» **Exercise requirements**
Return every line in the entries below where the word "Lancet" shows up.

» **Input data**
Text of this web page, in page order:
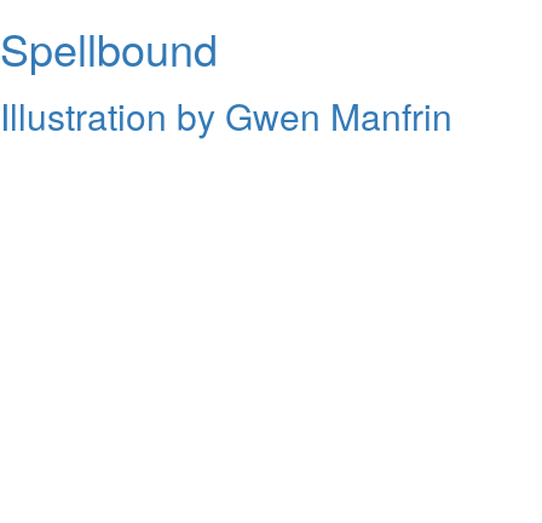
Spellbound
Illustration by Gwen Manfrin
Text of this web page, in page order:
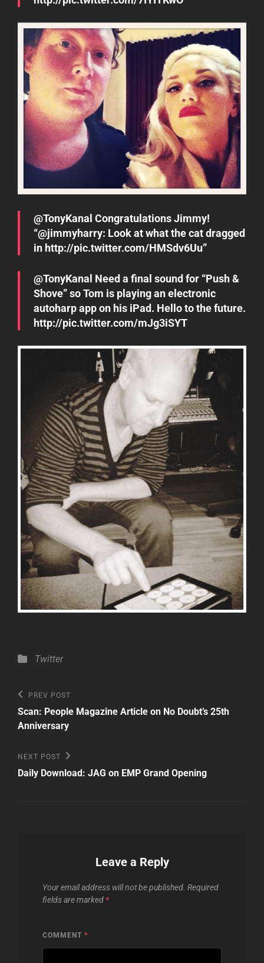
@TonyKanal Congratulations Jimmy!
“@jimmyharry: Look at what the cat dragged
in http://pic.twitter.com/HMSdv6Uu”
@TonyKanal Need a final sound for “Push &
Shove” so Tom is playing an electronic
autoharp app on his iPad. Hello to the future.
http://pic.twitter.com/mJg3iSYT
Categories
Twitter
Post
navigation
Previous
Post
PREV POST
Scan: People Magazine Article on No Doubt’s 25th
Anniversary
Next
Post
NEXT POST
Daily Download: JAG on EMP Grand Opening
Leave a Reply
Your email address will not be published. Required
fields are marked *
COMMENT *
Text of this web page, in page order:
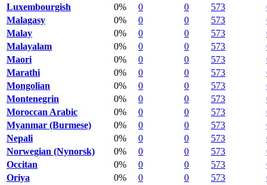
Luxembourgish
0% 0 0 573
Malagasy
0% 0 0 573
Malay
0% 0 0 573
Malayalam
0% 0 0 573
Maori
0% 0 0 573
Marathi
0% 0 0 573
Mongolian
0% 0 0 573
Montenegrin
0% 0 0 573
Moroccan Arabic
0% 0 0 573
Myanmar (Burmese)
0% 0 0 573
Nepali
0% 0 0 573
Norwegian (Nynorsk)
0% 0 0 573
Occitan
0% 0 0 573
Oriya
0% 0 0 573
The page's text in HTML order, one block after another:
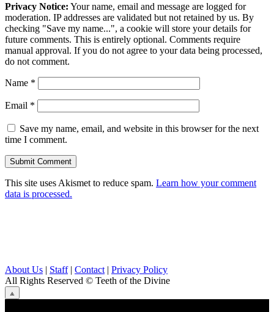
Privacy Notice: Your name, email and message are logged for
moderation. IP addresses are validated but not retained by us. By
checking "Save my name...", a cookie will store your details for
future comments. This is entirely optional. Comments require
manual approval. If you do not agree to your data being processed,
do not comment.
Name *
Email *
Save my name, email, and website in this browser for the next
time I comment.
This site uses Akismet to reduce spam. Learn how your comment
data is processed.
About Us | Staff| Contact | Privacy Policy
All Rights Reserved © Teeth of the Divine
⟁
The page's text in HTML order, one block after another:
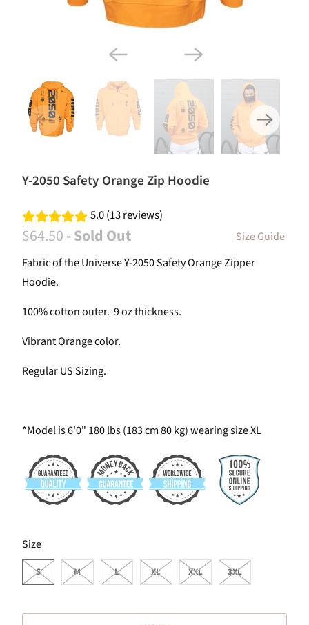
Y-2050 Safety Orange Zip Hoodie
5.0 (13 reviews)
$64.50- Sold Out
Size Guide
Fabric of the Universe Y-2050 Safety Orange Zipper
Hoodie.
100% cotton outer. 9 oz thickness.
Vibrant Orange color.
Regular US Sizing.
*Model is 6'0" 180 lbs (183 cm 80 kg) wearing size XL
Size
SWATCH-S
S
SWATCH-M
M
SWATCH-L
L
SWATCH-XL
XL
SWATCH-XXL
XXL
SWATCH-3XL
3XL
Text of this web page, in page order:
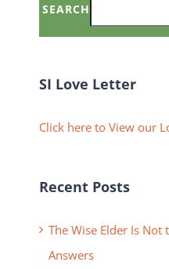
SEARCH
SI Love Letter
Click here to View our
Recent Posts
The Wise Elder Is
Answers
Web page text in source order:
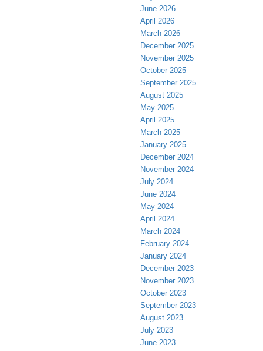
June 2026
April 2026
March 2026
December 2025
November 2025
October 2025
September 2025
August 2025
May 2025
April 2025
March 2025
January 2025
December 2024
November 2024
July 2024
June 2024
May 2024
April 2024
March 2024
February 2024
January 2024
December 2023
November 2023
October 2023
September 2023
August 2023
July 2023
June 2023
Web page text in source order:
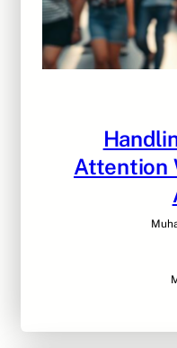
Attention
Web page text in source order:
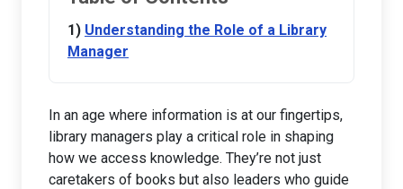
Understanding the Role of a Library
Manager
In an age where information is at our fingertips,
library managers play a critical role in shaping
how we access knowledge. They’re not just
caretakers of books but also leaders who guide
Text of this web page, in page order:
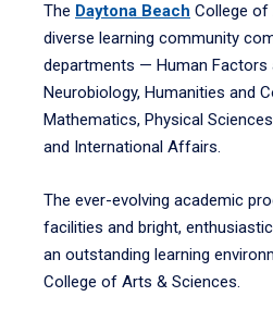
The Daytona Beach College of
diverse learning community
departments — Human Factors
Neurobiology, Humanities and
Mathematics, Physical
and International Affairs.
The ever-evolving academic
facilities and bright,
an outstanding learning
College of Arts & Sciences.
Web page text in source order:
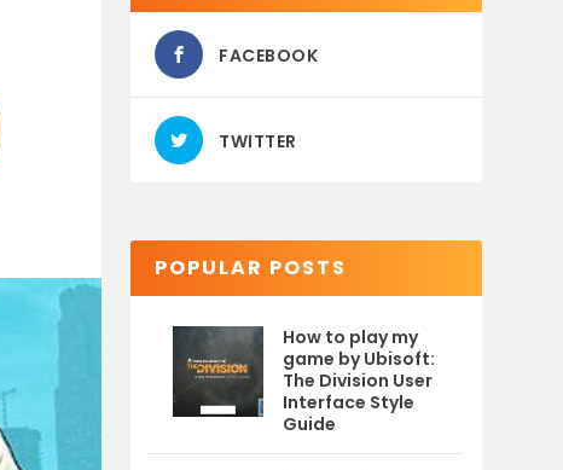
FACEBOOK
TWITTER
POPULAR POSTS
How to play my
game by Ubisoft:
The Division User
Interface Style
Guide
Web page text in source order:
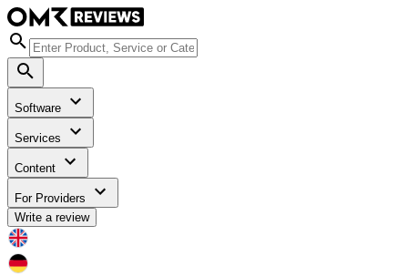
Software
Services
Content
For Providers
Write a review
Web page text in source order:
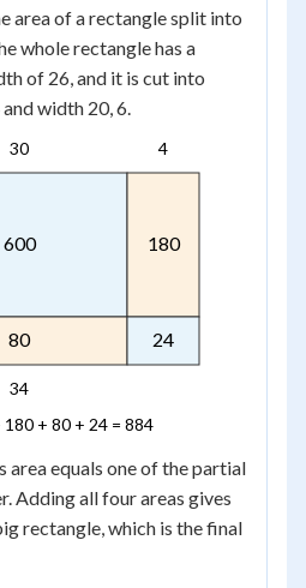
884
area of a rectangle split into
whole rectangle has a
of 26, and it is cut into
width 20, 6.
600 180
80 24
30 4
34
180 + 80 + 24 = 884
area equals one of the partial
Adding all four areas gives
rectangle, which is the final
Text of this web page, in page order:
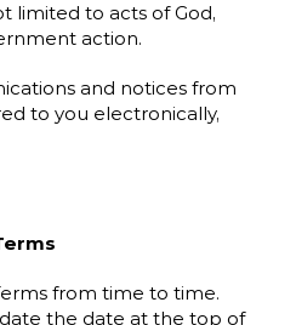
limited to acts of God,
action.
and notices from
to you electronically,
from time to time.
the date at the top of
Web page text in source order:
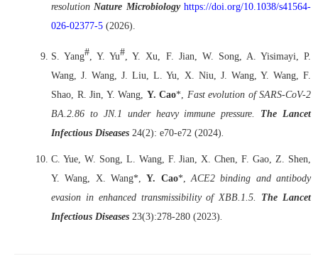
resolutionNature Microbiologyhttps://doi.org/10.1038/s41564-
026-02377-5 (2026).
S. Yang# , Y. Yu# , Y. Xu, F. Jian, W. Song, A. Yisimayi, P.
Wang, J. Wang, J. Liu, L. Yu, X. Niu, J. Wang, Y. Wang, F.
Shao, R. Jin, Y. Wang, Y. Cao*, Fast evolution of SARS-CoV-2
BA.2.86 to JN.1 under heavy immune pressure
The Lancet
Infectious Diseases 24(2): e70-e72 (2024)
C. Yue, W. Song, L. Wang, F. Jian, X. Chen, F. Gao, Z. Shen,
Y. Wang, X. Wang*,Y. Cao*,ACE2 binding and antibody
evasion in enhanced transmissibility of XBB.1.5. The Lancet
Infectious Diseases 23(3):278-280 (2023)
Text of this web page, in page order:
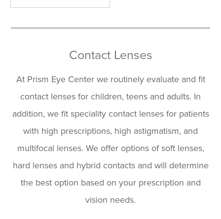
Contact Lenses
At Prism Eye Center we routinely evaluate and fit
contact lenses for children, teens and adults. In
addition, we fit speciality contact lenses for patients
with high prescriptions, high astigmatism, and
multifocal lenses. We offer options of soft lenses,
hard lenses and hybrid contacts and will determine
the best option based on your prescription and
vision needs.
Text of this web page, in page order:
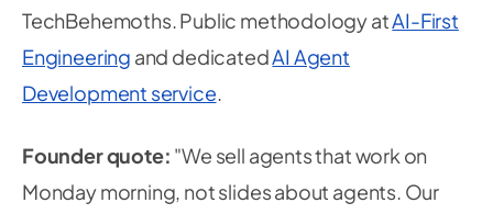
TechBehemoths. Public methodology atAI-First
Engineering and dedicatedAI Agent
Development service.
Founder quote: "We sell agents that work on
Monday morning, not slides about agents. Our
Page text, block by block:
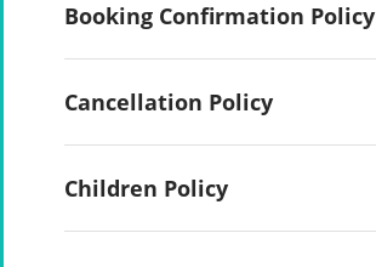
Booking Confirmation Policy
Cancellation Policy
Children Policy
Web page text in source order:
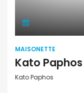
MAISONETTE
Kato Paphos
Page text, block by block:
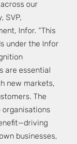
our
SVP,
Infor. “This
under the Infor
are essential
new markets,
The
businesses,
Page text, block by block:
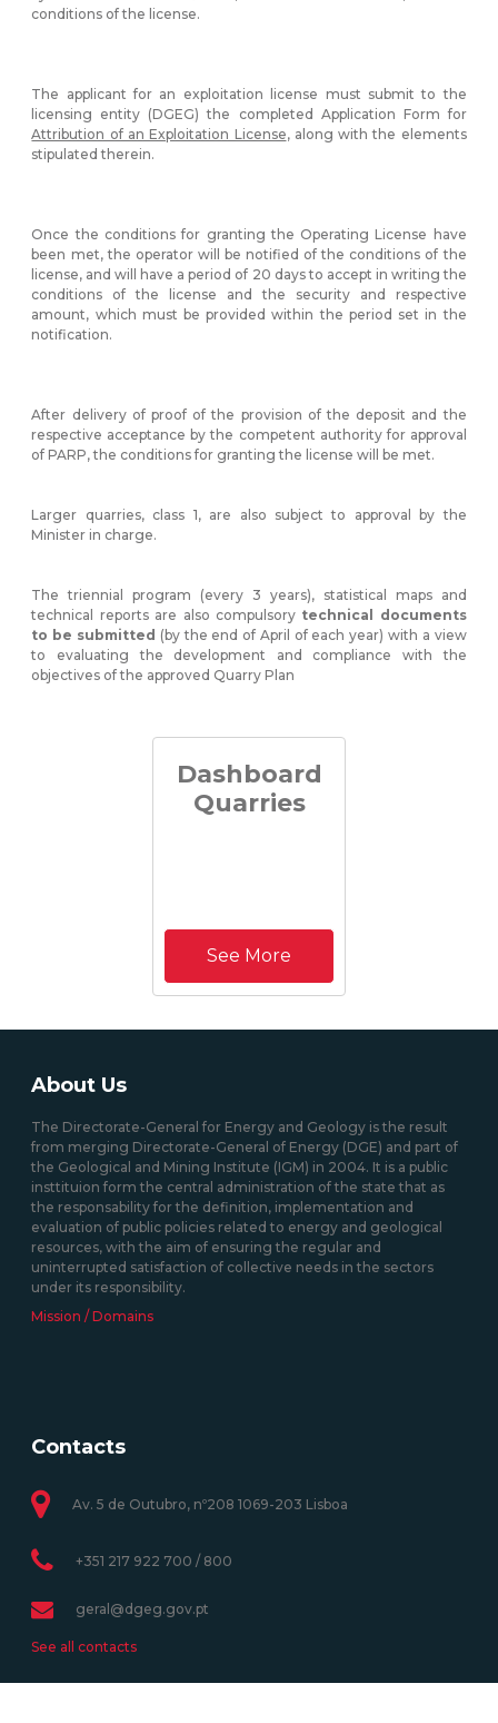
conditions of the license.
The applicant for an exploitation license must submit to the
licensing entity (DGEG) the completed Application Form for
Attribution of an Exploitation License, along with the elements
stipulated therein.
Once the conditions for granting the Operating License have
been met, the operator will be notified of the conditions of the
license, and will have a period of 20 days to accept in writing the
conditions of the license and the security and respective
amount, which must be provided within the period set in the
notification.
After delivery of proof of the provision of the deposit and the
respective acceptance by the competent authority for approval
of PARP, the conditions for granting the license will be met.
Larger quarries, class 1, are also subject to approval by the
Minister in charge.
The triennial program (every 3 years), statistical maps and
technical reports are also compulsory technical documents
to be submitted (by the end of April of each year) with a view
to evaluating the development and compliance with the
objectives of the approved Quarry Plan
Dashboard
Quarries
See More
About Us
The Directorate-General for Energy and Geology is the result
from merging Directorate-General of Energy (DGE) and part of
the Geological and Mining Institute (IGM) in 2004. It is a public
insttituion form the central administration of the state that as
the responsability for the definition, implementation and
evaluation of public policies related to energy and geological
resources, with the aim of ensuring the regular and
uninterrupted satisfaction of collective needs in the sectors
under its responsibility.
Mission / Domains
Contacts
Av. 5 de Outubro, nº208 1069-203 Lisboa
+351 217 922 700 / 800
geral@dgeg.gov.pt
See all contacts
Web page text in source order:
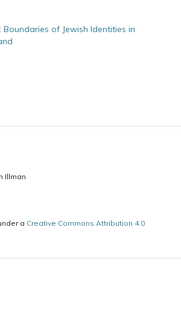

» **Your response**
The Lancet
evasion in enhanced transmissibility of XBB.1.5. The Lancet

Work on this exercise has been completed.